Microbial communities (also called microbiomes) drive biogeochemical cycling, and are critical for human health and agriculture. A deeper understanding of microbiomes and their interaction with the environment is critical for both basic science and many applications such as sustainable agriculture, composting, and climate modeling.
Our primary source of information about natural microbiomes is DNA sequence data. This is because microbes are tiny and we can’t see them with the naked eye, but sampling them is (relatively) easy and sequencing their DNA is cheap and fast. Unfortunately, most of environmental genetic material is uncharacterized, and predicting ecologically meaningful phenotypes (traits) from genomes is hard even for well-characterized microbes. Therefore, the deluge of environmental genomic data produced by the advent of cheap sequencing is still underutilized. We develop combined experimental and machine-learning approaches to go beyond this genomic knowledge gap to allow robust and accurate mapping from microbiome genomic information to community trait configurations. Borrowing ideas from ecological, evolutionary and genetic theory (basically epistasis), we also develop the theory to translate these trait configurations to quantitative community function such as CO2 production rate.

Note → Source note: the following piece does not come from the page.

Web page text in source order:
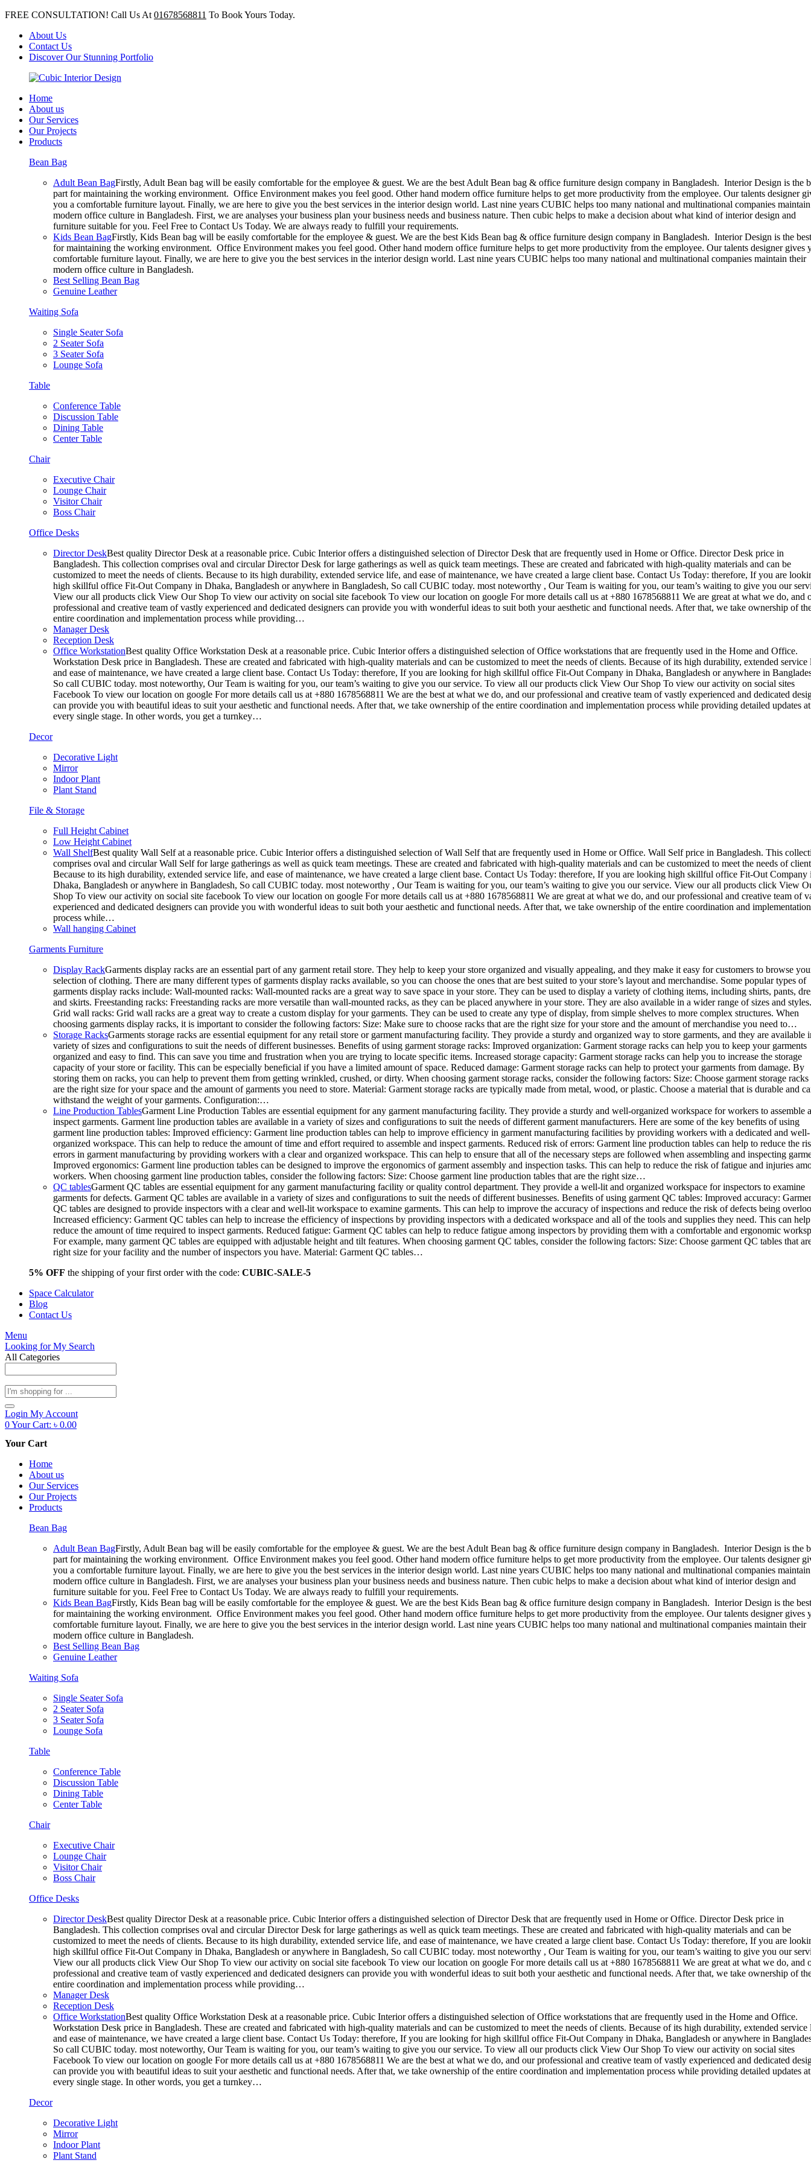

Understanding the causes and consequences of genetic (co-)variation is a fundamental question in biology, and we pursue it happily in the lab and in the field. Our model system is the amazing tri-partite Variovorax-Arabidopsis-Microbiome interaction. Variovorax is a genetically tractable (i.e., we can do targeted genetic manipulations in its genome), highly prevalent soil bacterial genus that interacts strongly with plants and the surrounding microbiome. We study the consequence of genetic variation in Variovorax strains on plant growth as it interacts with different plant genotypes and microbiomes.